• Forum has been upgraded, all links, images, etc are as they were. Please see Official Announcements for more information

Integrity of dashd when using dashmate and other tools

I would like to start a discussion on a topic that has followed me for some time: How do we ensure the integrity of the software running on our systems? This question is essential because our systems store digital assets.

Question: How is the integrity of dashd (and the other parts for Platform) guraranteed when using dashmate? The official masternode and evonode documentation on docs.dash.org states
Verify the authenticity of your download by checking its detached signature against the public key published by the Dash Core development team. All releases of Dash are signed using GPG ...
This is good advice and part of common security best practices. But I couldn't find any calls to gpg or signature checking within dashmate. It seems that the dashd docker images also don't have any signatures. (And then there is this somewhat separate issue: A measure of trust is placed on npm, node, and all the other packages downloaded when you issue npm -g install dashmate.)
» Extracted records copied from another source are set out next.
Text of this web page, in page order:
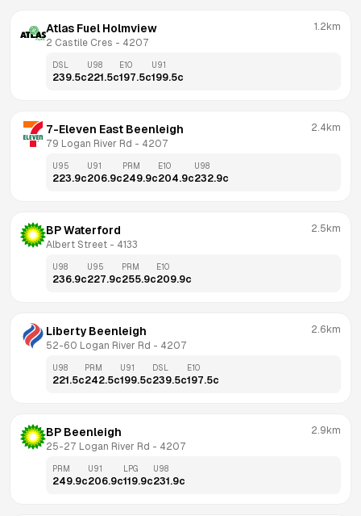
Atlas Fuel Holmview
2 Castile Cres - 4207
1.2km
DSL
239.5c
U98
221.5c
E10
197.5c
U91
199.5c
7-Eleven East Beenleigh
79 Logan River Rd - 4207
2.4km
U95
223.9c
U91
206.9c
PRM
249.9c
E10
204.9c
U98
232.9c
BP Waterford
Albert Street - 4133
2.5km
U98
236.9c
U95
227.9c
PRM
255.9c
E10
209.9c
Liberty Beenleigh
52-60 Logan River Rd - 4207
2.6km
U98
221.5c
PRM
242.5c
U91
199.5c
DSL
239.5c
E10
197.5c
BP Beenleigh
25-27 Logan River Rd - 4207
2.9km
PRM
249.9c
U91
206.9c
LPG
119.9c
U98
231.9c
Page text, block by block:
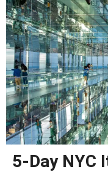
5-Day NYC
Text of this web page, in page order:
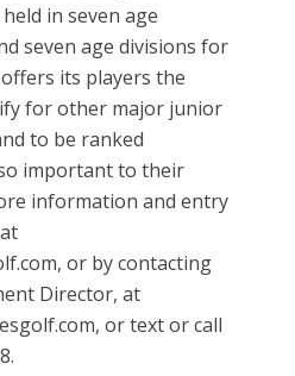
in seven age
seven age divisions for
its players the
for other major junior
to be ranked
important to their
information and entry
or by contacting
Director, at
or text or call
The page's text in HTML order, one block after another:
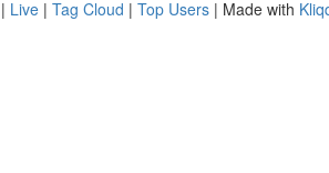
| Live | Tag Cloud | Top Users | Made with
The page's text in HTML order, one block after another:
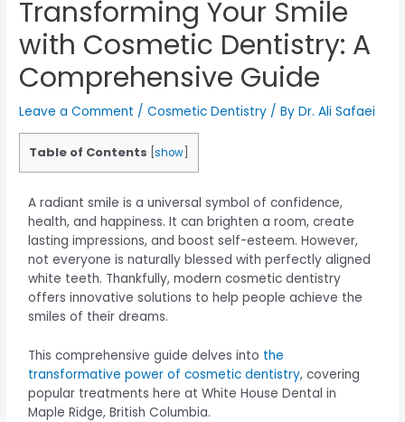
Transforming Your Smile
with Cosmetic Dentistry: A
Comprehensive Guide
Leave a Comment /Cosmetic Dentistry / ByDr. Ali Safaei
Table of Contents [show
A radiant smile is a universal symbol of confidence,
health, and happiness. It can brighten a room, create
lasting impressions, and boost self-esteem. However,
not everyone is naturally blessed with perfectly aligned
white teeth. Thankfully, modern cosmetic dentistry
offers innovative solutions to help people achieve the
smiles of their dreams.
This comprehensive guide delves into the
transformative power of cosmetic dentistry, covering
popular treatments here at White House Dental in
Maple Ridge, British Columbia.
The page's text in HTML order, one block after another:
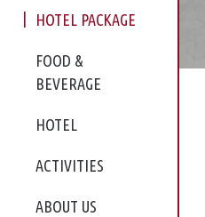
HOTEL PACKAGE
FOOD &
BEVERAGE
HOTEL
ACTIVITIES
ABOUT US
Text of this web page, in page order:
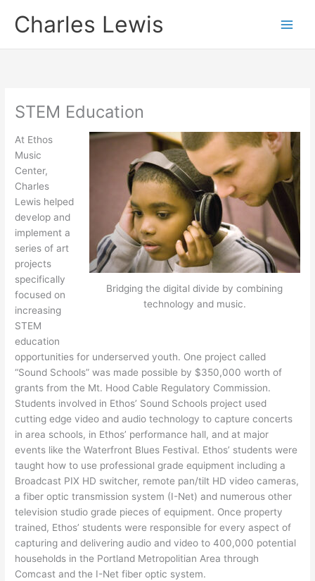
Charles Lewis
STEM Education
Bridging the digital divide by combining
technology and music.
At Ethos
Music
Center,
Charles
Lewis helped
develop and
implement a
series of art
projects
specifically
focused on
increasing
STEM
education
opportunities for underserved youth. One project called
“Sound Schools” was made possible by $350,000 worth of
grants from the Mt. Hood Cable Regulatory Commission.
Students involved in Ethos’ Sound Schools project used
cutting edge video and audio technology to capture concerts
in area schools, in Ethos’ performance hall, and at major
events like the Waterfront Blues Festival. Ethos’ students were
taught how to use professional grade equipment including a
Broadcast PIX HD switcher, remote pan/tilt HD video cameras,
a fiber optic transmission system (I-Net) and numerous other
television studio grade pieces of equipment. Once property
trained, Ethos’ students were responsible for every aspect of
capturing and delivering audio and video to 400,000 potential
households in the Portland Metropolitian Area through
Comcast and the I-Net fiber optic system.
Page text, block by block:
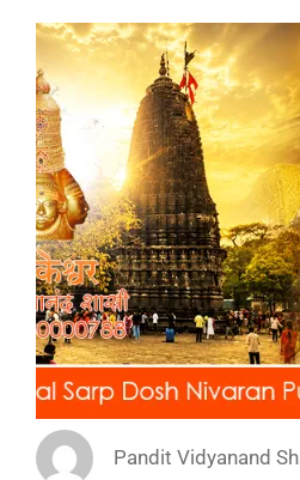
Pandit Vidyanand

@DCG: What's the release process for dashd images that are built for use in dashmate? Since Pasta and the Core team provide signatures, I'd like other infrastructure related tools like dashmate to use and benefit from them. Otherwise we open ourselves up to certain attack vectors.

Unfortunately, Masternode-Zeus does not perform any signature checks either. It only checks the SHA256 hashes, but downloads them from the same source as the binary file and doesn't check their integrity, which makes using them pointless. You could use the hash value in order to detect a bit flip, but that's about it. Using the hash value does not guarantee the integrity of the download in any way, if you don't check the signature.

I greatly appreciate the work of pshenmic, xkcd, and others. Especially pshenmic and xkcd have always been very helpful. This post is in no way meant to discredit their valuable work. I simply would like to start a discussion on the topic mentioned above, especially since I haven't looked into security aspects of dashmate, docker, npm, and node in more detail yet, so I could be wrong. Maybe others with more expertise in those fields can chime in.